Why is $x_1$ independent of $x_2$ for a joint gaussian with $0$ correlation

37 Views Asked by At

I am reading Murphys machine learning: a probabilistic perspective and in 4.3.2.1 it says that for a joint gaussian with 2 zero mean random variables, lets say $y$ and $x$, if the correlation is $0$, they are independent. It then goes on to say that if you know a $y$ value, the conditional pdf of $x$ given $y$ has the same variance of the marginal pdf of $x$. This implies that learning information about $y$ tells us nothing about $x$. However, when I draw a joint gaussian and take a slice for some fixed $y$ value, it appears the distribution will get tighter for $x$ even if there is 0 correlation. Why is it the case that our uncertainty of $x$ does not decrease after learning something about $y$? Additionally, why would $x$ and $y$ be independent. One potential answer is that after we normalize the slice of the gaussian, the conditional pdf of $x$ given $y$ will look just like the marginal pdf of $x$.

1

There are 1 best solutions below

0
On BEST ANSWER

For a random vector $X=(X_1,\ldots,X_n)$, by definition, it is a joint gaussian $\mathcal{N}(\mu,\Sigma)$, where $\mu$ is the mean vector and $\Sigma$ is the covariance matrix, if and only if it has pdf $$f(x_1,\ldots,x_n)=\frac{\exp(-\frac{1}{2}(x-\mu)^T\Sigma^{-1}(x-\mu))}{\sqrt{(2\pi)^n|\Sigma}}.$$

In the case that $X_1,\ldots,X_n$ are uncorrelated, this is the same as saying $\Sigma$ is a diagonal matrix, in which case the pdf splits, giving independence.

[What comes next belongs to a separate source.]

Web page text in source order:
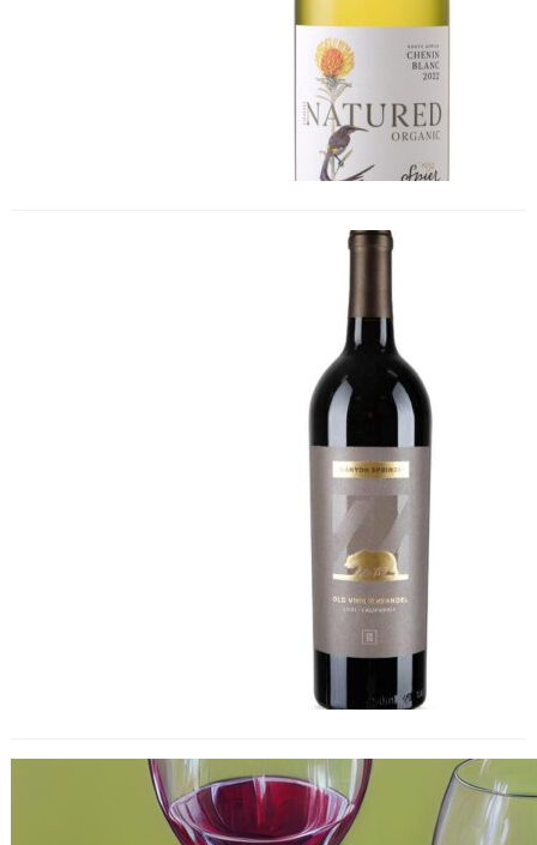
Canyon Springs Old Vine Zinfandel
Chilled Red Wines Are Reshaping
Trends

Your second question is a general question about independent random variables. Let $X,Y$ be independent (for convenience, continuous) random variables with pdfs $f_X,f_Y$, respectively. Then the joint pdf is $f_{X,Y}(x,y)=f_X(x)f_Y(y)$. Then the conditional pdf of $x$ given $y$ is $$f_{X|Y}(x|y) = \frac{f_{X,Y}(x,y)}{f_Y(y)}=f_X(x).$$ Similarly, the marginal pdf for $X$ is just $$\int f_{X,Y}(x,y)dy = f_X(x)\int f_Y(y)dy=f_X(x).$$

The $y$ in the conditional is assumed to come from $\mathcal{Y}:=\{y\in \mathbb{R}:f_Y(y)>0\}$ so that we avoid dividing by zero. This isn't an issue in the normal case.

Your proposed explanation is exactly the correct one: The joint pdf should have level sets that are ellipses. Each ellipse gets narrower as you go along the $y$ axis. But when you divide (normalize) by the $f_Y(y)$, the segments will become the same. That's because the form of the pdf is $f_X(x)f_Y(y)$, we can see that the scaling factor is exactly $f_Y(y)$.